## Data provided
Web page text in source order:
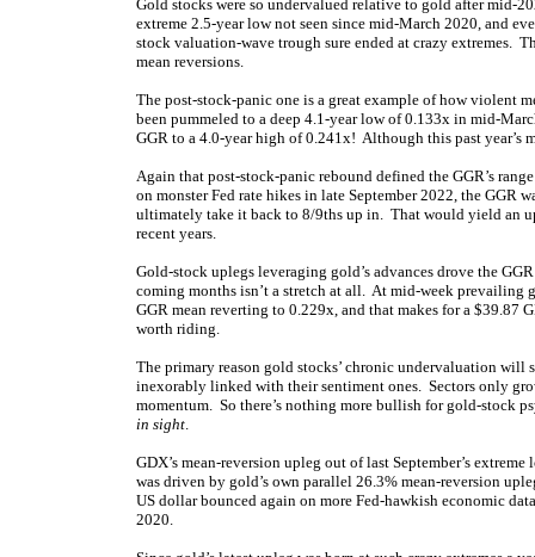
Gold stocks were so undervalued relative to gold after mid-
extreme 2.5-year low not seen since mid-March 2020, and
stock valuation-wave trough sure ended at crazy extremes.
mean reversions.
The post-stock-panic one is a great example of how violent
been pummeled to a deep 4.1-year low of 0.133x in mid-
GGR to a 4.0-year high of 0.241x! Although this past year’s
Again that post-stock-panic rebound defined the GGR’s
on monster Fed rate hikes in late September 2022, the
ultimately take it back to 8/9ths up in. That would yield an
recent years.
Gold-stock uplegs leveraging gold’s advances drove the
coming months isn’t a stretch at all. At mid-week
GGR mean reverting to 0.229x, and that makes for a $39.87
worth riding.
The primary reason gold stocks’ chronic undervaluation
inexorably linked with their sentiment ones. Sectors only
momentum. So there’s nothing more bullish for gold-stock
in sight.
GDX’s mean-reversion upleg out of last September’s
was driven by gold’s own parallel 26.3% mean-reversion
US dollar bounced again on more Fed-hawkish economic
2020.

## Prompt
The entries are to be reproduced exactly, excluding any pictures they contain.

## Written solution
Web page text in source order:
Gold stocks were so undervalued relative to gold after mid-
extreme 2.5-year low not seen since mid-March 2020, and
stock valuation-wave trough sure ended at crazy extremes.
mean reversions.
The post-stock-panic one is a great example of how violent
been pummeled to a deep 4.1-year low of 0.133x in mid-
GGR to a 4.0-year high of 0.241x! Although this past year’s
Again that post-stock-panic rebound defined the GGR’s
on monster Fed rate hikes in late September 2022, the
ultimately take it back to 8/9ths up in. That would yield an
recent years.
Gold-stock uplegs leveraging gold’s advances drove the
coming months isn’t a stretch at all. At mid-week
GGR mean reverting to 0.229x, and that makes for a $39.87
worth riding.
The primary reason gold stocks’ chronic undervaluation
inexorably linked with their sentiment ones. Sectors only
momentum. So there’s nothing more bullish for gold-stock
in sight.
GDX’s mean-reversion upleg out of last September’s
was driven by gold’s own parallel 26.3% mean-reversion
US dollar bounced again on more Fed-hawkish economic
2020.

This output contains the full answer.